What to do ▸ Leave out all images and set down the records exactly as given.
★ ★ ★
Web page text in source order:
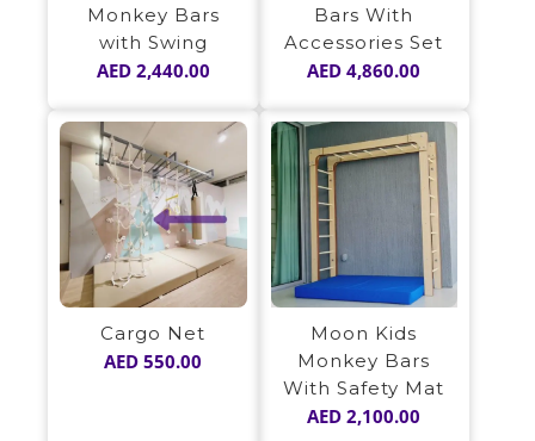
Monkey Bars
with Swing
AED2,440.00
Bars With
Accessories Set
AED 4,860.00
Cargo Net
AED 550.00
Moon Kids
Monkey Bars
With Safety Mat
AED 2,100.00
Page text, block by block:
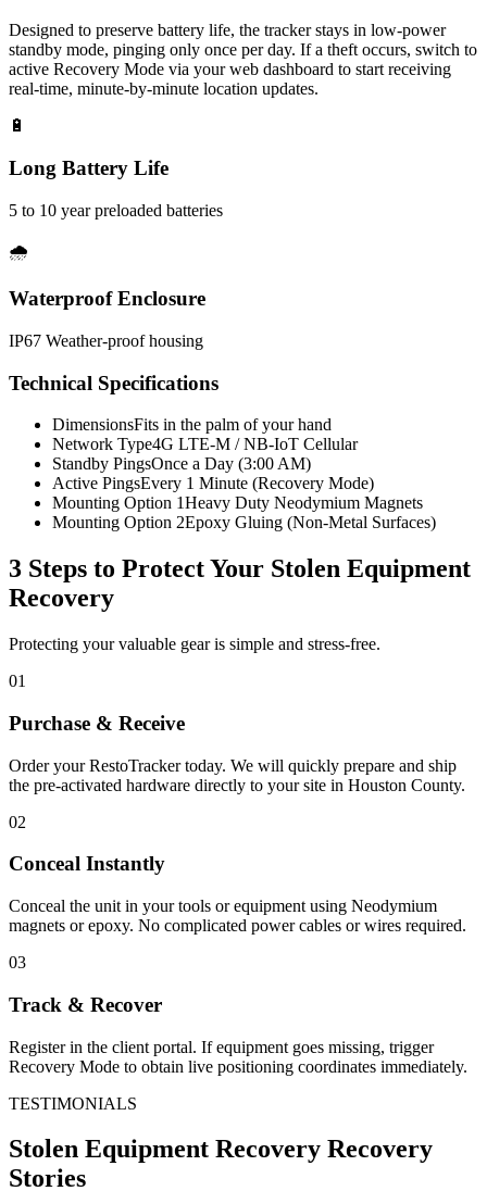
Designed to preserve battery life, the tracker stays in low-power
standby mode, pinging only once per day. If a theft occurs, switch to
active Recovery Mode via your web dashboard to start receiving
real-time, minute-by-minute location updates.
🔋
Long Battery Life
5 to 10 year preloaded batteries
🌧️
Waterproof Enclosure
IP67 Weather-proof housing
Technical Specifications
DimensionsFits in the palm of your hand
Network Type4G LTE-M / NB-IoT Cellular
Standby PingsOnce a Day (3:00 AM)
Active PingsEvery 1 Minute (Recovery Mode)
Mounting Option 1Heavy Duty Neodymium Magnets
Mounting Option 2Epoxy Gluing (Non-Metal Surfaces)
3 Steps to Protect Your Stolen Equipment
Recovery
Protecting your valuable gear is simple and stress-free.
01
Purchase & Receive
Order your RestoTracker today. We will quickly prepare and ship
the pre-activated hardware directly to your site in Houston County.
02
Conceal Instantly
Conceal the unit in your tools or equipment using Neodymium
magnets or epoxy. No complicated power cables or wires required.
03
Track & Recover
Register in the client portal. If equipment goes missing, trigger
Recovery Mode to obtain live positioning coordinates immediately.
TESTIMONIALS
Stolen Equipment Recovery Recovery
Stories
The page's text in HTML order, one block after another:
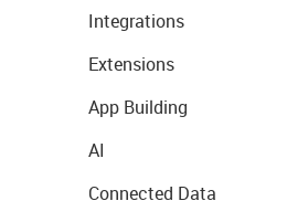
Integrations
Extensions
App Building
AI
Connected Data
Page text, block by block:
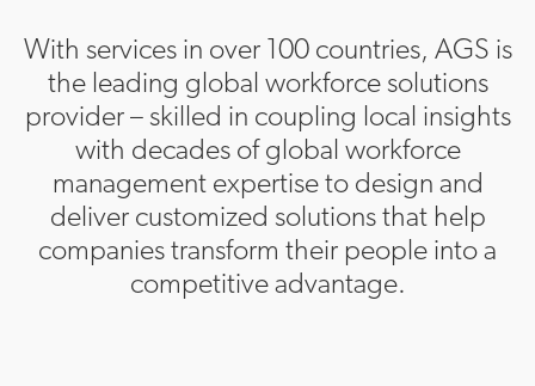
With services in over 100 countries, AGS is
the leading global workforce solutions
provider – skilled in coupling local insights
with decades of global workforce
management expertise to design and
deliver customized solutions that help
companies transform their people into a
competitive advantage.
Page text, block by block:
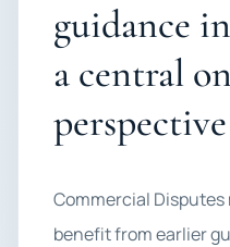
guidance
a central
perspective
Commercial
benefit from earlier
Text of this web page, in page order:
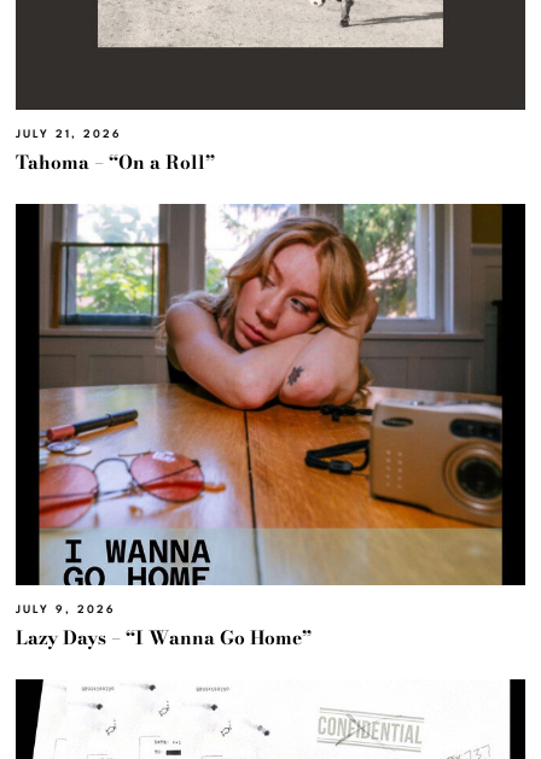
JULY 21, 2026
Tahoma – “On a Roll”
JULY 9, 2026
Lazy Days – “I Wanna Go Home”
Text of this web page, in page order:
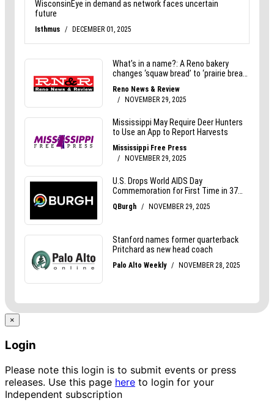
×
Login
Please note this login is to submit events or press
releases. Use this page here to login for your
Independent subscription
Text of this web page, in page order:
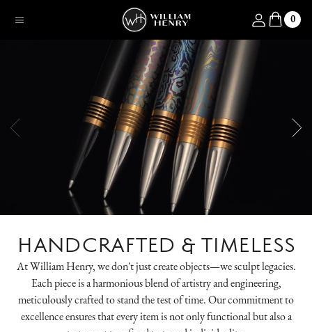
Menu Log in 0
HANDCRAFTED & TIMELESS
At William Henry, we don't just create objects—we sculpt legacies.
Each piece is a harmonious blend of artistry and engineering,
meticulously crafted to stand the test of time. Our commitment to
excellence ensures that every item is not only functional but also a
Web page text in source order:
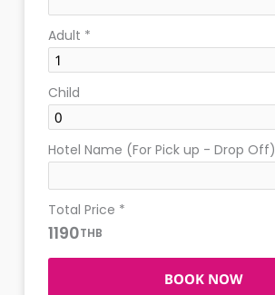
Adult *
Child
Hotel Name (For Pick up - Drop Off)
Total Price *
1190THB
BOOK NOW
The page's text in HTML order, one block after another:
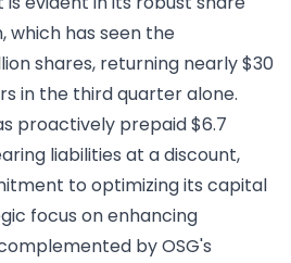
which has seen the
shares, returning nearly $30
in the third quarter alone.
proactively prepaid $6.7
liabilities at a discount,
to optimizing its capital
focus on enhancing
by OSG's
★ ★ ★
Finished task ▸
Web page text in source order:
Monkey Bars
with Swing
AED2,440.00
Bars With
Accessories Set
AED 4,860.00
Cargo Net
AED 550.00
Moon Kids
Monkey Bars
With Safety Mat
AED 2,100.00
Page text, block by block:
Designed to preserve battery life, the tracker stays in low-power
standby mode, pinging only once per day. If a theft occurs, switch to
active Recovery Mode via your web dashboard to start receiving
real-time, minute-by-minute location updates.
🔋
Long Battery Life
5 to 10 year preloaded batteries
🌧️
Waterproof Enclosure
IP67 Weather-proof housing
Technical Specifications
DimensionsFits in the palm of your hand
Network Type4G LTE-M / NB-IoT Cellular
Standby PingsOnce a Day (3:00 AM)
Active PingsEvery 1 Minute (Recovery Mode)
Mounting Option 1Heavy Duty Neodymium Magnets
Mounting Option 2Epoxy Gluing (Non-Metal Surfaces)
3 Steps to Protect Your Stolen Equipment
Recovery
Protecting your valuable gear is simple and stress-free.
01
Purchase & Receive
Order your RestoTracker today. We will quickly prepare and ship
the pre-activated hardware directly to your site in Houston County.
02
Conceal Instantly
Conceal the unit in your tools or equipment using Neodymium
magnets or epoxy. No complicated power cables or wires required.
03
Track & Recover
Register in the client portal. If equipment goes missing, trigger
Recovery Mode to obtain live positioning coordinates immediately.
TESTIMONIALS
Stolen Equipment Recovery Recovery
Stories
The page's text in HTML order, one block after another:
Integrations
Extensions
App Building
AI
Connected Data
Page text, block by block:
With services in over 100 countries, AGS is
the leading global workforce solutions
provider – skilled in coupling local insights
with decades of global workforce
management expertise to design and
deliver customized solutions that help
companies transform their people into a
competitive advantage.
Page text, block by block:
guidance
a central
perspective
Commercial
benefit from earlier
Text of this web page, in page order:
JULY 21, 2026
Tahoma – “On a Roll”
JULY 9, 2026
Lazy Days – “I Wanna Go Home”
Text of this web page, in page order:
×
Login
Please note this login is to submit events or press
releases. Use this page here to login for your
Independent subscription
Text of this web page, in page order:
Menu Log in 0
HANDCRAFTED & TIMELESS
At William Henry, we don't just create objects—we sculpt legacies.
Each piece is a harmonious blend of artistry and engineering,
meticulously crafted to stand the test of time. Our commitment to
excellence ensures that every item is not only functional but also a
Web page text in source order:
Adult *
Child
Hotel Name (For Pick up - Drop Off)
Total Price *
1190THB
BOOK NOW
The page's text in HTML order, one block after another:
which has seen the
shares, returning nearly $30
in the third quarter alone.
proactively prepaid $6.7
liabilities at a discount,
to optimizing its capital
focus on enhancing
by OSG's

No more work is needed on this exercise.